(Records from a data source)

==*==

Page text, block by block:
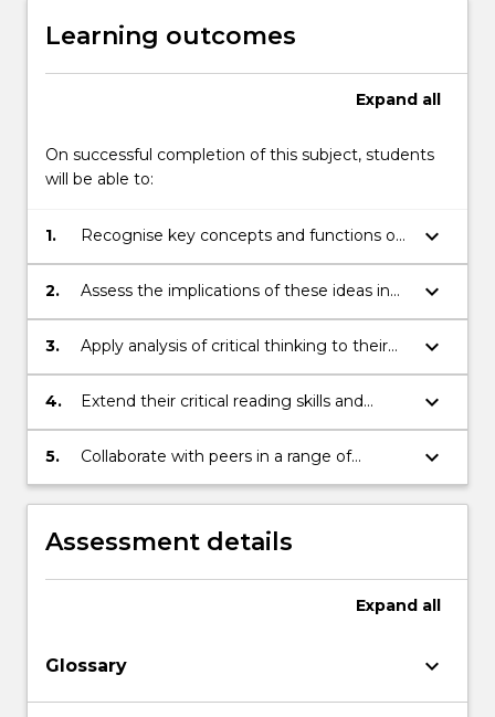
Learning outcomes
Expand all
On successful completion of this subject, students
will be able to:
1.
Recognise key concepts and functions of
specific critical ideas about writing practice
keyboard_arrow_down
2.
Assess the implications of these ideas in
relation to literary production and
formulate critical responses to the
keyboard_arrow_down
3.
Apply analysis of critical thinking to their
own writing practice
keyboard_arrow_down
4.
Extend their critical reading skills and
develop sophisticated arguments that are
substantiated by evidence from
keyboard_arrow_down
5.
Collaborate with peers in a range of
forums to develop creative and scholarly
responses to literary texts
keyboard_arrow_down
Assessment details
Expand all
Glossary keyboard_arrow_down
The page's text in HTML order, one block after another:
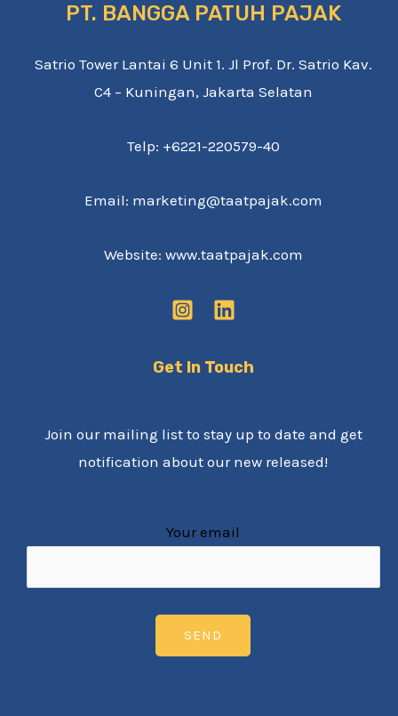
PT. BANGGA PATUH PAJAK
Satrio Tower Lantai 6 Unit 1. Jl Prof. Dr. Satrio Kav.
C4 – Kuningan, Jakarta Selatan
Telp: +6221-220579-40
Email: marketing@taatpajak.com
Website: www.taatpajak.com
Get In Touch
Join our mailing list to stay up to date and get
notification about our new released!
Your email
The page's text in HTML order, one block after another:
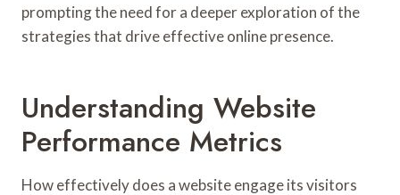
prompting the need for a deeper exploration of the
strategies that drive effective online presence.
Understanding Website
Performance Metrics
How effectively does a website engage its visitors
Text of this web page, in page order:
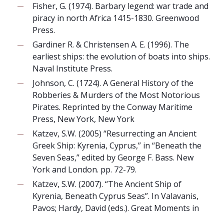
Fisher, G. (1974). Barbary legend: war trade and
piracy in north Africa 1415-1830. Greenwood
Press.
Gardiner R. & Christensen A. E. (1996). The
earliest ships: the evolution of boats into ships.
Naval Institute Press.
Johnson, C. (1724). A General History of the
Robberies & Murders of the Most Notorious
Pirates. Reprinted by the Conway Maritime
Press, New York, New York
Katzev, S.W. (2005) “Resurrecting an Ancient
Greek Ship: Kyrenia, Cyprus,” in “Beneath the
Seven Seas,” edited by George F. Bass. New
York and London. pp. 72-79.
Katzev, S.W. (2007). “The Ancient Ship of
Kyrenia, Beneath Cyprus Seas”. In Valavanis,
Pavos; Hardy, David (eds.). Great Moments in
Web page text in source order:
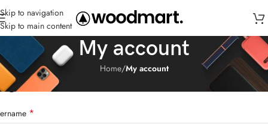
Skip to navigation
Skip to main content
My account
Home/My account
*
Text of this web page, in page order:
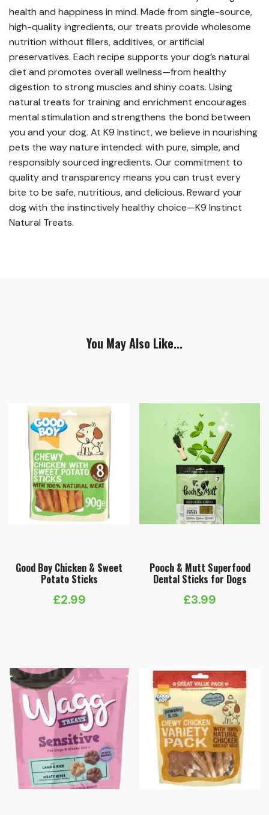
health and happiness in mind. Made from single-source,
high-quality ingredients, our treats provide wholesome
nutrition without fillers, additives, or artificial
preservatives. Each recipe supports your dog’s natural
diet and promotes overall wellness—from healthy
digestion to strong muscles and shiny coats. Using
natural treats for training and enrichment encourages
mental stimulation and strengthens the bond between
you and your dog. At K9 Instinct, we believe in nourishing
pets the way nature intended: with pure, simple, and
responsibly sourced ingredients. Our commitment to
quality and transparency means you can trust every
bite to be safe, nutritious, and delicious. Reward your
dog with the instinctively healthy choice—K9 Instinct
Natural Treats.
You May Also Like...
Good Boy Chicken & Sweet
Potato Sticks
£2.99
Pooch & Mutt Superfood
Dental Sticks for Dogs
£3.99
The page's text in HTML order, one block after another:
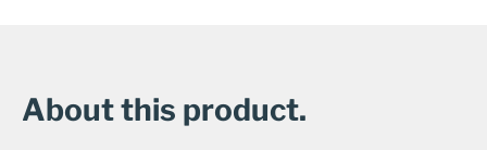
About this product.
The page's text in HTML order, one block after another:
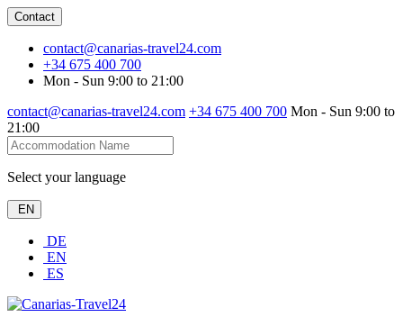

==*==

[EXERCISE GOAL] The answer is a number alone: how many lines of the data contain the string "Beneath"?

[TASK OUTPUT] 2